EXCERPT FROM: http://en.wikipedia.org/wiki/Life_skills_in_Canada
Roles of the Life Skills coach
The Canadian Alliance of Life Skills Coaches and Associations (CALSCA) offers the following definition of a Life Skills coach:
“A Life Skills Coach is a trained para-professional who is able to facilitate groups, model and evaluate skills and support individualized learning. Coaches work from their hearts, demonstrating with their lives, their growth, and through their range of emotion and depth of experience, the effective use of the skills that they offer to their participants. Coaches put themselves on the line, human to human (Allen, Mehal, Palmateer, & Sluser, 1995; Conger, 1973, p. 3; Curtiss & Friedman, 1973; Curtiss & Warren, 1973).” [25]

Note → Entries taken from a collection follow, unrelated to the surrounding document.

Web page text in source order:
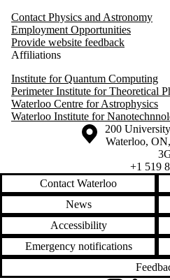
Contact Physics and Astronomy
Employment Opportunities
Provide website feedback
Affiliations
Institute for Quantum Computing
Perimeter Institute for Theoretical
Waterloo Centre for Astrophysics
Waterloo Institute for
Information about the University of
Campus map
200
Waterloo, ON,
+1 519
Contact Waterloo
News
Accessibility
Emergency notifications
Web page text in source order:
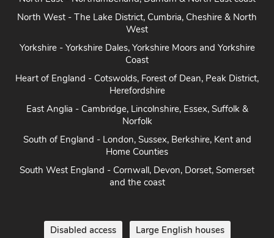
Yorkshire - Yorkshire Dales, Yorkshire Moors and Yorkshire
Coast
Heart of England - Cotswolds, Forest of Dean, Peak District,
Herefordshire
East Anglia - Cambridge, Lincolnshire, Essex, Suffolk &
Norfolk
South of England - London, Sussex, Berkshire, Kent and
Home Counties
South West England - Cornwall, Devon, Dorset, Somerset
and the coast
Dog friendly cottages About us Contact

Life Skills coaches’ facilitation tasks include facilitating problem-solving, creating a safe climate/environment, and managing conflict. Life Skills coaches also teach and model helpful group behaviours and balanced self-determined behaviour (BSD), share their own experiences and self disclose as members of the group, and share their resources and knowledge of processes in the service of the group goals. Furthermore, Life Skills coaches help group members accomplish their goals, and they encourage the group to reflect on and discuss its development and ways of working together.[26]
Life Skills coaches have expertise in both content and process and are flexible in moving back and forth between the two.[27] Life Skills coaches are also flexible in their choice of leadership (influencing and intervention) styles; they shift from directive, to harmonizer, to laissez faire to democratic according to the needs and abilities of the group at different stages of its development.[28] The Life Skills coach encourages group members to share the leadership role with him/her as the group matures.[29]
Regardless of the stage of the group’s development, it is the Life Skills coach’s responsibility to ensure that the Life Skills lessons are meeting the group’s needs.[30]